* Exercise details
In the data that follows, find the line with "tion, Android 14"; transcribe it, every later line up to the one with "seam­less. Appli­ca­tions launch", and that line as well, exactly and with no others.

* Input material
<<<<

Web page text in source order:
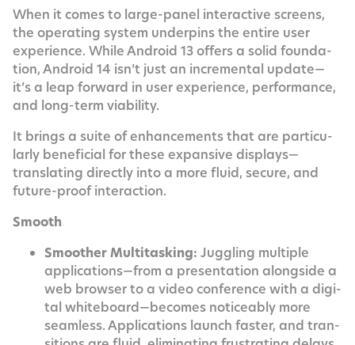
When it comes to large-pan­el inter­ac­tive screens,
the oper­at­ing sys­tem under­pins the entire user
expe­ri­ence. While Android 13 offers a sol­id foun­da­
tion, Android 14 isn’t just an incre­men­tal update—
it’s a leap for­ward in user expe­ri­ence, per­for­mance,
and long-term viability.
It brings a suite of enhance­ments that are par­tic­u­
lar­ly ben­e­fi­cial for these expan­sive displays—
translating direct­ly into a more flu­id, secure, and
future-proof interaction.
Smooth
Smoother Mul­ti­task­ing: Jug­gling mul­ti­ple
applications—from a pre­sen­ta­tion along­side a
web brows­er to a video con­fer­ence with a dig­i­
tal whiteboard—becomes notice­ably more
seam­less. Appli­ca­tions launch faster, and tran­
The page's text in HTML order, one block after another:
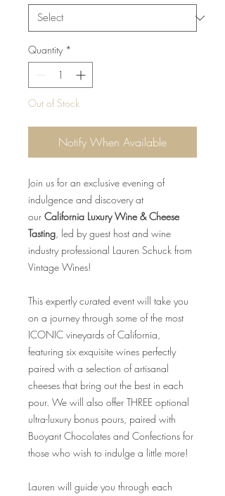
Quantity *
Out of Stock
Notify When Available
Join us for an exclusive evening of
indulgence and discovery at
our California Luxury Wine & Cheese
Tasting, led by guest host and wine
industry professional Lauren Schuck from
Vintage Wines!
This expertly curated event will take you
on a journey through some of the most
ICONIC vineyards of California,
featuring six exquisite wines perfectly
paired with a selection of artisanal
cheeses that bring out the best in each
pour. We will also offer THREE optional
ultra-luxury bonus pours, paired with
Buoyant Chocolates and Confections for
those who wish to indulge a little more!
Lauren will guide you through each
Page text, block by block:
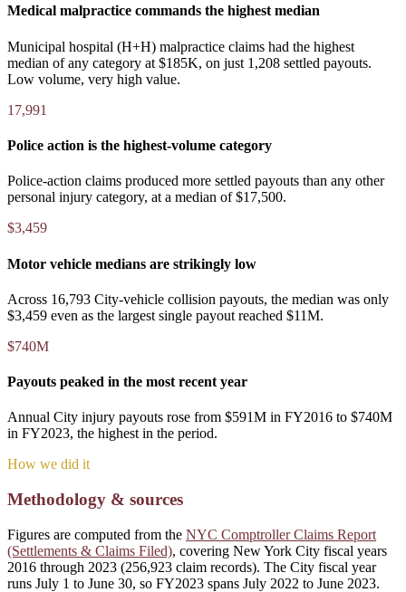
Medical malpractice commands the highest median
Municipal hospital (H+H) malpractice claims had the highest
median of any category at $185K, on just 1,208 settled payouts.
Low volume, very high value.
17,991
Police action is the highest-volume category
Police-action claims produced more settled payouts than any other
personal injury category, at a median of $17,500.
$3,459
Motor vehicle medians are strikingly low
Across 16,793 City-vehicle collision payouts, the median was only
$3,459 even as the largest single payout reached $11M.
$740M
Payouts peaked in the most recent year
Annual City injury payouts rose from $591M in FY2016 to $740M
in FY2023, the highest in the period.
How we did it
Methodology & sources
Figures are computed from the NYC Comptroller Claims Report
(Settlements & Claims Filed), covering New York City fiscal years
2016 through 2023 (256,923 claim records). The City fiscal year
runs July 1 to June 30, so FY2023 spans July 2022 to June 2023.

>>>>

* Task solution
tion, Android 14 isn’t just an incre­men­tal update—
it’s a leap for­ward in user expe­ri­ence, per­for­mance,
and long-term viability.
It brings a suite of enhance­ments that are par­tic­u­
lar­ly ben­e­fi­cial for these expan­sive displays—
translating direct­ly into a more flu­id, secure, and
future-proof interaction.
Smooth
Smoother Mul­ti­task­ing: Jug­gling mul­ti­ple
applications—from a pre­sen­ta­tion along­side a
web brows­er to a video con­fer­ence with a dig­i­
tal whiteboard—becomes notice­ably more
seam­less. Appli­ca­tions launch faster, and tran­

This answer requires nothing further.